**Problem requirements**.
Find the line containing "Pride energy of the summer, especially in" in the records below. Copy exactly that line and each one after it, ending at the line containing "local, and a little more interesting than the", and nothing more.

**Supplied data**.
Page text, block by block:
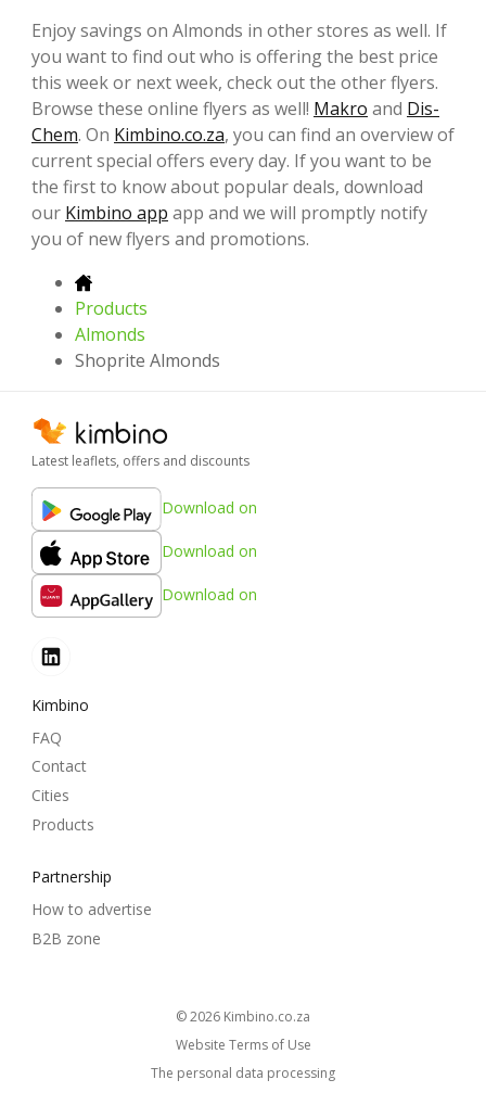
Enjoy savings on Almonds in other stores as well. If
you want to find out who is offering the best price
this week or next week, check out the other flyers.
Browse these online flyers as well! Makro and Dis-
Chem. On Kimbino.co.za, you can find an overview of
current special offers every day. If you want to be
the first to know about popular deals, download
our Kimbino app app and we will promptly notify
you of new flyers and promotions.
Products
Almonds
Shoprite Almonds
Latest leaflets, offers and discounts
Download on
Download on
Download on
Kimbino
FAQ
Contact
Cities
Products
Partnership
How to advertise
B2B zone
© 2026
kimbino.co.za
Website Terms of Use
The personal data processing
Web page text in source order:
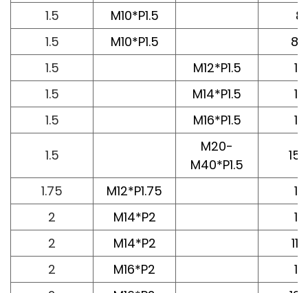
1.5 M10*P1.5
8
1.5
M10*P1.5
8.2
1.5
M12*P1.5
10
1.5
M14*P1.5
12
1.5
M16*P1.5 12
1.5
M20-
M40*P1.5
1.75 M12*P1.75
10
2
M14*P2
10
2
M14*P2
11.6
2
M16*P2
12
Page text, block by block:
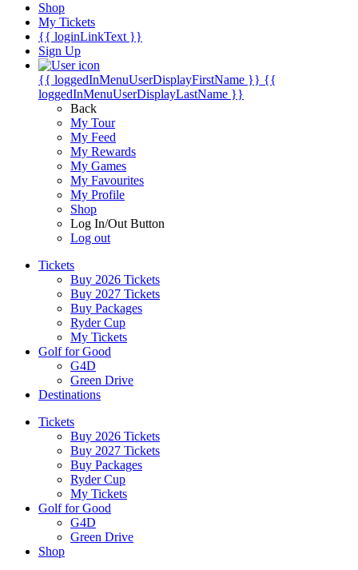
Shop
My Tickets
{{ loginLinkText }}
Sign Up
{{ loggedInMenuUserDisplayFirstName }} {{
loggedInMenuUserDisplayLastName }}
Back
My Tour
My Feed
My Rewards
My Games
My Favourites
My Profile
Shop
Log In/Out Button
Log out
Tickets
Buy 2026 Tickets
Buy 2027 Tickets
Buy Packages
Ryder Cup
My Tickets
Golf for Good
G4D
Green Drive
Destinations
Tickets
Buy 2026 Tickets
Buy 2027 Tickets
Buy Packages
Ryder Cup
My Tickets
Golf for Good
G4D
Green Drive
Shop
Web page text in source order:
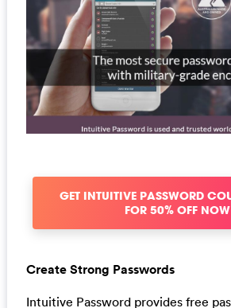
GET INTUITIVE PASSWORD
FOR 50% OFF NOW
Create Strong Passwords
Intuitive Password provides free
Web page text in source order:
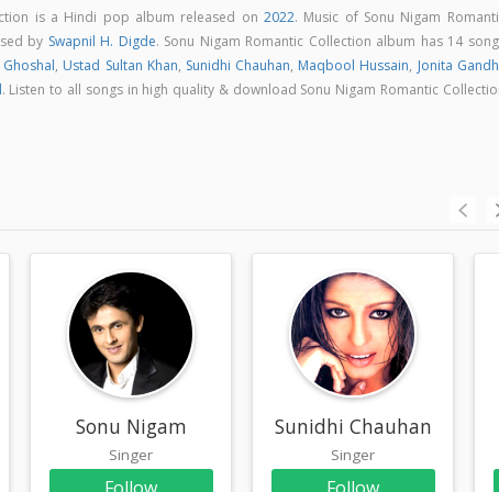
is a Hindi pop album released on2022. Music of Sonu Nigam
by Swapnil H. Digde. Sonu Nigam Romantic Collection album has 14
Ghoshal, Ustad Sultan Khan, Sunidhi Chauhan, Maqbool Hussain, Jonita
. Listen to all songs in high quality & download Sonu Nigam Romantic
Sonu Nigam
Singer
Follow
Sunidhi Chauhan
Singer
Follow
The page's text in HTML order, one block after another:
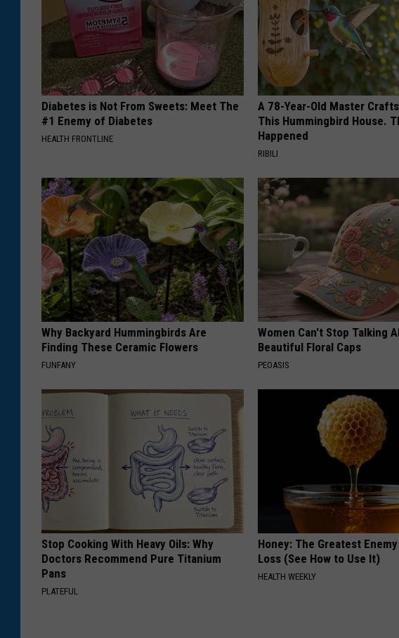
Diabetes is Not From Sweets: Meet The
#1 Enemy of Diabetes
HEALTH FRONTLINE
A 78-Year-Old Master
This Hummingbird House.
Happened
RIBILI
Why Backyard Hummingbirds Are
Finding These Ceramic Flowers
FUNFANY
Women Can't Stop Talking
Beautiful Floral Caps
PEOASIS
Stop Cooking With Heavy Oils: Why
Doctors Recommend Pure Titanium
Pans
PLATEFUL
Honey: The Greatest
Loss (See How to Use It)
HEALTH WEEKLY
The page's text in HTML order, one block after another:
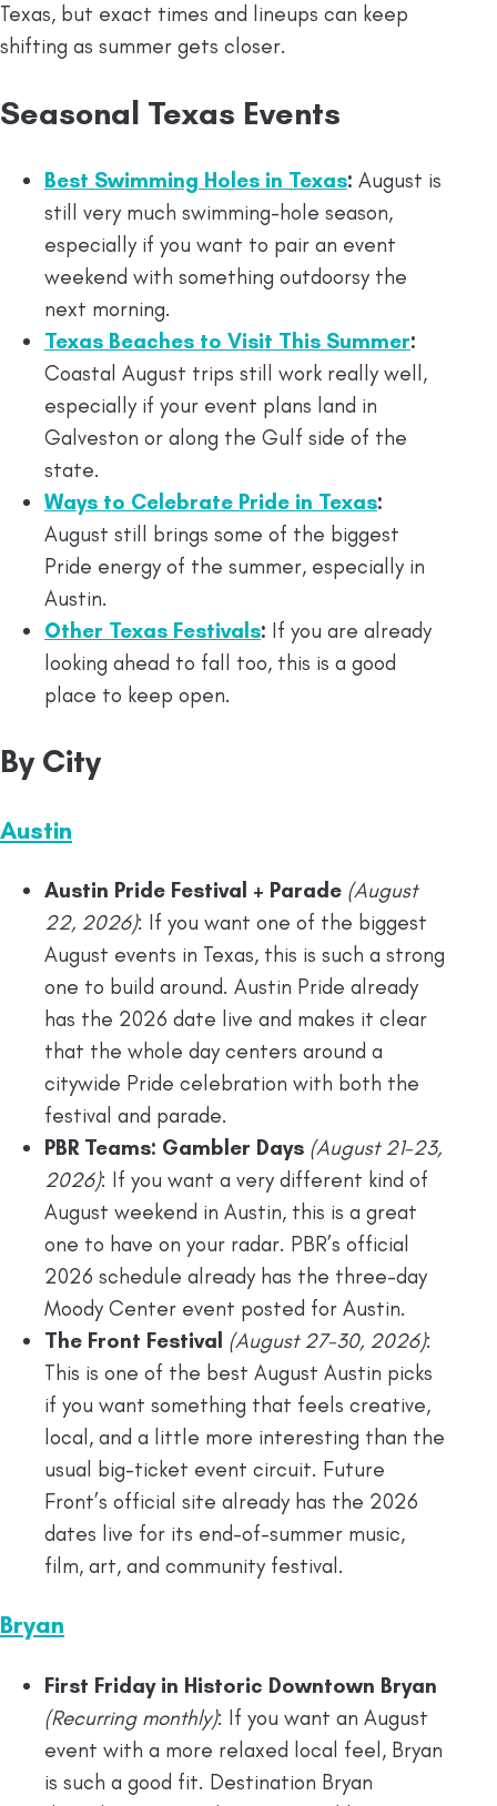
Texas, but exact times and lineups can keep
shifting as summer gets closer.
Seasonal Texas Events
Best Swimming Holes in Texas: August is
still very much swimming-hole season,
especially if you want to pair an event
weekend with something outdoorsy the
next morning.
Texas Beaches to Visit This Summer:
Coastal August trips still work really well,
especially if your event plans land in
Galveston or along the Gulf side of the
state.
Ways to Celebrate Pride in Texas:
August still brings some of the biggest
Pride energy of the summer, especially in
Austin.
Other Texas Festivals: If you are already
looking ahead to fall too, this is a good
place to keep open.
By City
Austin
Austin Pride Festival + Parade (August
22, 2026): If you want one of the biggest
August events in Texas, this is such a strong
one to build around. Austin Pride already
has the 2026 date live and makes it clear
that the whole day centers around a
citywide Pride celebration with both the
festival and parade.
PBR Teams: Gambler Days (August 21-23,
2026): If you want a very different kind of
August weekend in Austin, this is a great
one to have on your radar. PBR’s official
2026 schedule already has the three-day
Moody Center event posted for Austin.
The Front Festival (August 27-30, 2026):
This is one of the best August Austin picks
if you want something that feels creative,
local, and a little more interesting than the
usual big-ticket event circuit. Future
Front’s official site already has the 2026
dates live for its end-of-summer music,
film, art, and community festival.
Bryan
First Friday in Historic Downtown Bryan
(Recurring monthly): If you want an August
event with a more relaxed local feel, Bryan
is such a good fit. Destination Bryan
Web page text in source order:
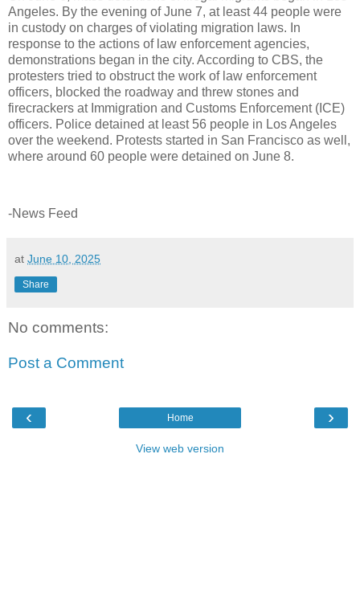
Angeles. By the evening of June 7, at least 44 people were
in custody on charges of violating migration laws. In
response to the actions of law enforcement agencies,
demonstrations began in the city. According to CBS, the
protesters tried to obstruct the work of law enforcement
officers, blocked the roadway and threw stones and
firecrackers at Immigration and Customs Enforcement (ICE)
officers. Police detained at least 56 people in Los Angeles
over the weekend. Protests started in San Francisco as well,
where around 60 people were detained on June 8.
-News Feed
at June 10, 2025
Share
No comments:
Post a Comment
‹ ›
Home
View web version
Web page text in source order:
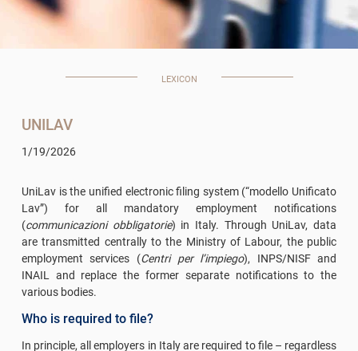
LEXICON
UNILAV
1/19/2026
UniLav is the unified electronic filing system (“modello Unificato
Lav”) for all mandatory employment notifications
(communicazioni obbligatorie) in Italy. Through UniLav, data
are transmitted centrally to the Ministry of Labour, the public
employment services (Centri per l’impiego), INPS/NISF and
INAIL and replace the former separate notifications to the
various bodies.
Who is required to file?
In principle, all employers in Italy are required to file – regardless
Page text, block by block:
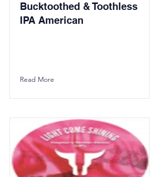
Bucktoothed & Toothless
IPA American
Read More
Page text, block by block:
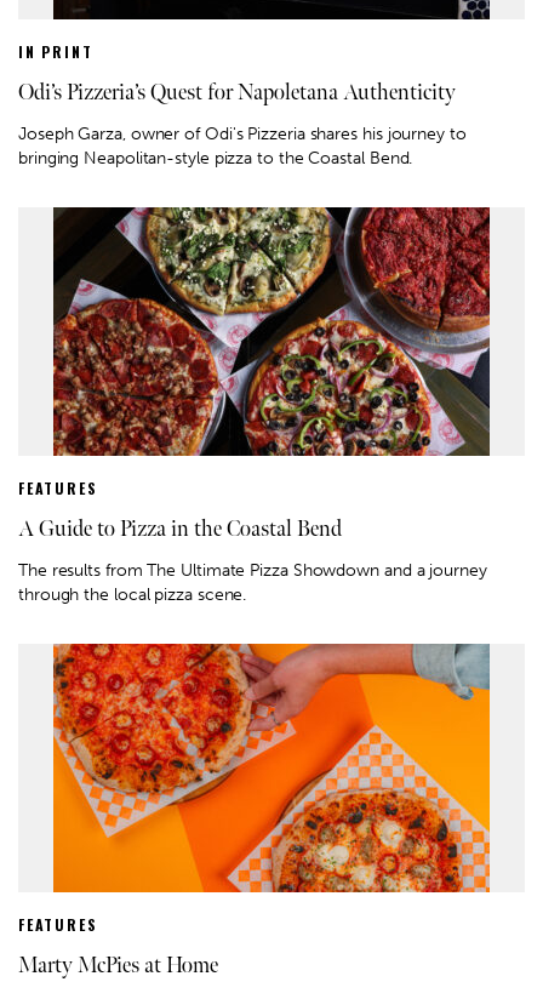
IN PRINT
Odi’s Pizzeria’s Quest for Napoletana Authenticity
Joseph Garza, owner of Odi's Pizzeria shares his journey to
bringing Neapolitan-style pizza to the Coastal Bend.
FEATURES
A Guide to Pizza in the Coastal Bend
The results from The Ultimate Pizza Showdown and a journey
through the local pizza scene.
FEATURES
Marty McPies at Home
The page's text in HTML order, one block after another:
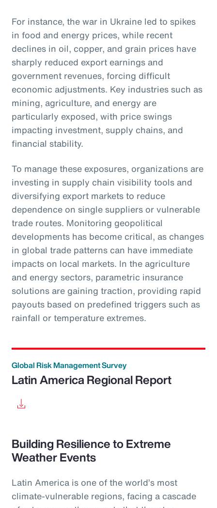
For instance, the war in Ukraine led to spikes
in food and energy prices, while recent
declines in oil, copper, and grain prices have
sharply reduced export earnings and
government revenues, forcing difficult
economic adjustments. Key industries such as
mining, agriculture, and energy are
particularly exposed, with price swings
impacting investment, supply chains, and
financial stability.
To manage these exposures, organizations are
investing in supply chain visibility tools and
diversifying export markets to reduce
dependence on single suppliers or vulnerable
trade routes. Monitoring geopolitical
developments has become critical, as changes
in global trade patterns can have immediate
impacts on local markets. In the agriculture
and energy sectors, parametric insurance
solutions are gaining traction, providing rapid
payouts based on predefined triggers such as
rainfall or temperature extremes.
Global Risk Management Survey
Latin America Regional Report
Building Resilience to Extreme
Weather Events
Latin America is one of the world’s most
climate-vulnerable regions, facing a cascade
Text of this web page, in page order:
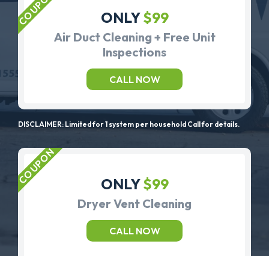
ONLY$99
Air Duct Cleaning + Free Unit
Inspections
CALL NOW
DISCLAIMER: Limited for 1 system per household Call for details.
ONLY$99
Dryer Vent Cleaning
CALL NOW
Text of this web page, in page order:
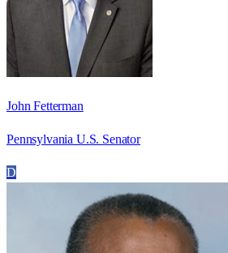
John Fetterman
Pennsylvania U.S. Senator
D
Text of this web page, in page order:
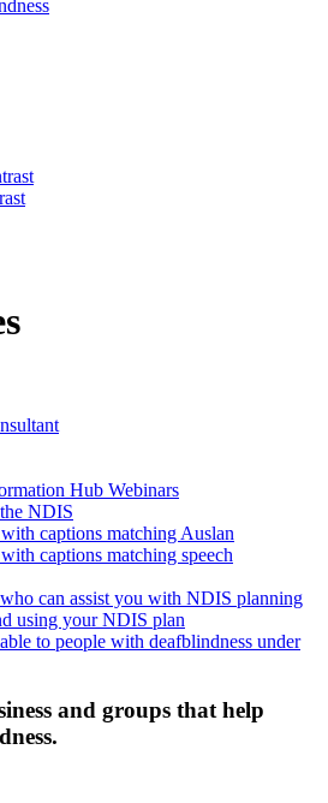
Hub Webinars
NDIS
captions matching Auslan
captions matching speech
can assist you with NDIS planning
using your NDIS plan
to people with deafblindness under
and groups that help
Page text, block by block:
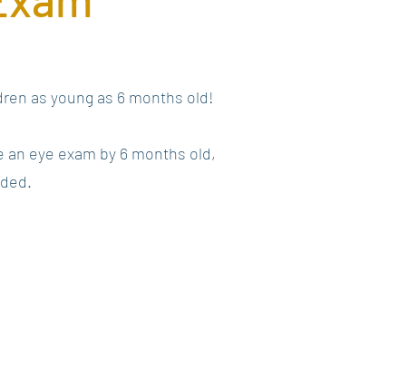
as young as 6 months old!
eye exam by 6 months old,
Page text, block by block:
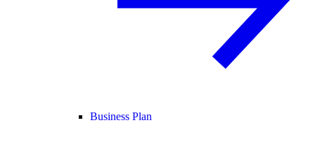
Business Plan
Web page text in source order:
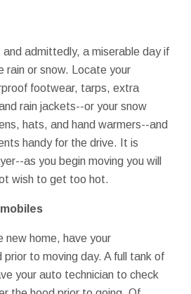
and admittedly, a miserable day if
rain or snow. Locate your
footwear, tarps, extra
rain jackets--or your snow
hats, and hand warmers--and
handy for the drive. It is
as you begin moving you will
wish to get too hot.
new home, have your
to moving day. A full tank of
your auto technician to check
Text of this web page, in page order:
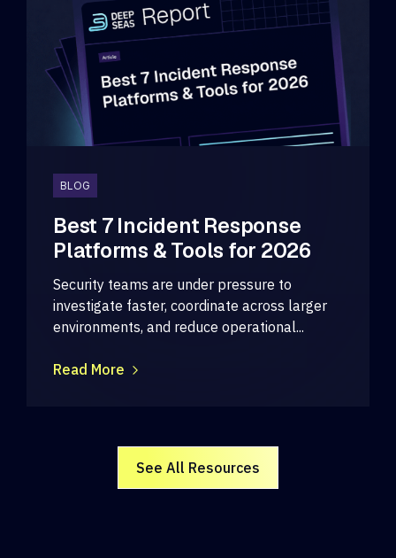
BLOG
Best 7 Incident Response
Platforms & Tools for 2026
Security teams are under pressure to
investigate faster, coordinate across larger
environments, and reduce operational...
Read More
See All Resources
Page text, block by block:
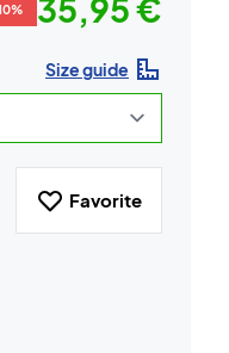
35,95 €
Size guide
Favorite
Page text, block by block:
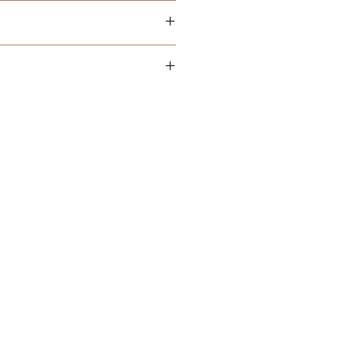
E102, E133, E174
might change time to time
customers are requested
to your required date to
arrive on time (we cannot
free environment and the
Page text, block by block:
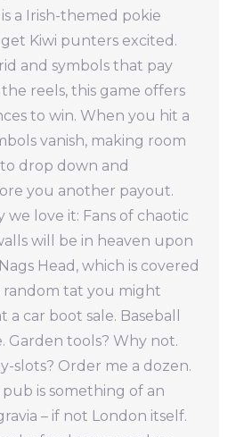
a Irish-themed pokie
Kiwi punters excited.
and symbols that pay
reels, this game offers
to win. When you hit a
vanish, making room
drop down and
you another payout.
we love it: Fans of chaotic
will be in heaven upon
Head, which is covered
random tat you might
a car boot sale. Baseball
Garden tools? Why not.
slots? Order me a dozen.
is something of an
– if not London itself.
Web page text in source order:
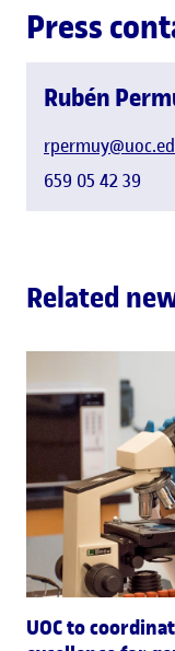
Press
Rubén
659 05 42 39
Related
UOC to
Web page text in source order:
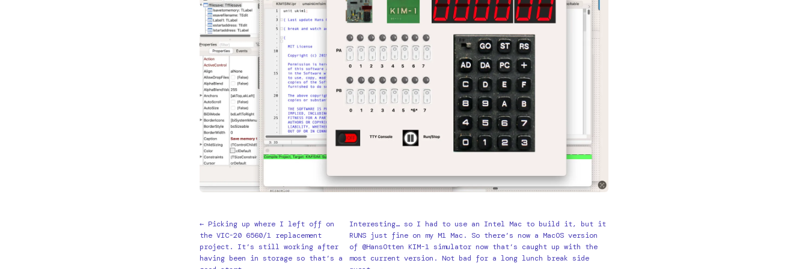
← Picking up where I left off on
the VIC-20 6560/1 replacement
project. It’s still working after
having been in storage so that’s a
Interesting… so I had to use an Intel Mac to build it, but it
RUNS just fine on my M1 Mac. So there’s now a MacOS version
of @HansOtten KIM-1 simulator now that’s caught up with the
most current version. Not bad for a long lunch break side
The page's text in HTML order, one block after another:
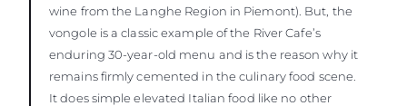
wine from the Langhe Region in Piemont). But, the
vongole is a classic example of the River Cafe’s
enduring 30-year-old menu and is the reason why it
remains firmly cemented in the culinary food scene.
It does simple elevated Italian food like no other
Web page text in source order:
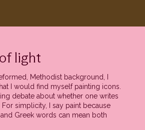
light
Methodist background, I
I would find myself painting icons.
debate about whether one writes
simplicity, I say paint because
Greek words can mean both
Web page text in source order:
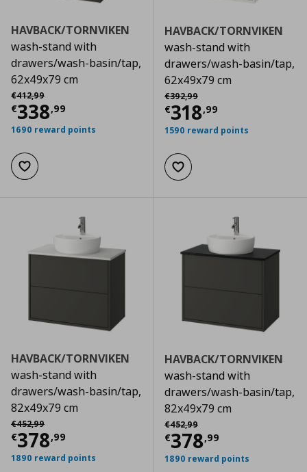
HAVBACK/TORNVIKEN
wash-stand with
drawers/wash-basin/tap,
62x49x79 cm
€412,99
Αρχική τιμή
€338,99
Current price € 338,99
1690 reward points
Add to wishlist
HAVBACK/TORNVIKEN
wash-stand with
drawers/wash-basin/tap,
62x49x79 cm
€392,99
Αρχική τιμή
€318,99
Current price
1590 reward points
Add to wishlist
HAVBACK/TORNVIKEN
wash-stand with
drawers/wash-basin/tap,
82x49x79 cm
€452,99
Αρχική τιμή
€378,99
Current price € 378,99
1890 reward points
HAVBACK/TORNVIKEN
wash-stand with
drawers/wash-basin/tap,
82x49x79 cm
€452,99
Αρχική τιμή
€378,99
Current price
1890 reward points
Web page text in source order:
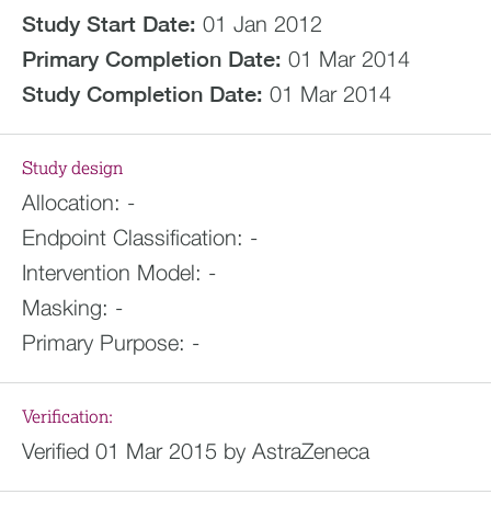
Study Start Date: 01 Jan 2012
Primary Completion Date: 01 Mar 2014
Study Completion Date: 01 Mar 2014
Study design
Allocation: -
Endpoint Classification: -
Intervention Model: -
Masking: -
Primary Purpose: -
Verification:
Verified 01 Mar 2015 by AstraZeneca
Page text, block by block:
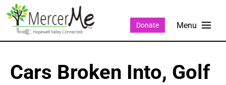
Donate
Cars Broken Into, Golf
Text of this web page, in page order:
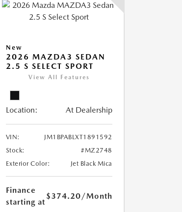
New
2026 MAZDA3 SEDAN
2.5 S SELECT SPORT
View All Features
Location: At Dealership
VIN:
JM1BPABLXT1891592
Stock:
#MZ2748
Exterior Color:
Jet Black Mica
Finance
starting at
$374.20/Month
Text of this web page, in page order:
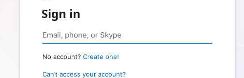
Sign in
No account? Create one!
Can’t access your account?
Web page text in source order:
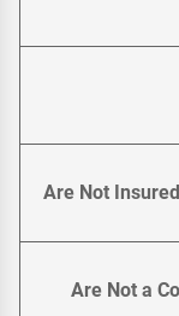
Are Not
Are Not a
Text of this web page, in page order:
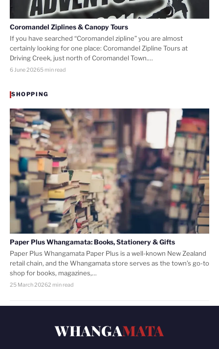
Coromandel Ziplines & Canopy Tours
If you have searched “Coromandel zipline” you are almost
certainly looking for one place: Coromandel Zipline Tours at
Driving Creek, just north of Coromandel Town.…
6 June 20265 min read
SHOPPING
Paper Plus Whangamata: Books, Stationery & Gifts
Paper Plus Whangamata Paper Plus is a well-known New Zealand
retail chain, and the Whangamata store serves as the town’s go-to
shop for books, magazines,…
25 March 20262 min read
WHANGAMATA

**Solution below**.
Pride energy of the summer, especially in
Austin.
Other Texas Festivals: If you are already
looking ahead to fall too, this is a good
place to keep open.
By City
Austin
Austin Pride Festival + Parade (August
22, 2026): If you want one of the biggest
August events in Texas, this is such a strong
one to build around. Austin Pride already
has the 2026 date live and makes it clear
that the whole day centers around a
citywide Pride celebration with both the
festival and parade.
PBR Teams: Gambler Days (August 21-23,
2026): If you want a very different kind of
August weekend in Austin, this is a great
one to have on your radar. PBR’s official
2026 schedule already has the three-day
Moody Center event posted for Austin.
The Front Festival (August 27-30, 2026):
This is one of the best August Austin picks
if you want something that feels creative,
local, and a little more interesting than the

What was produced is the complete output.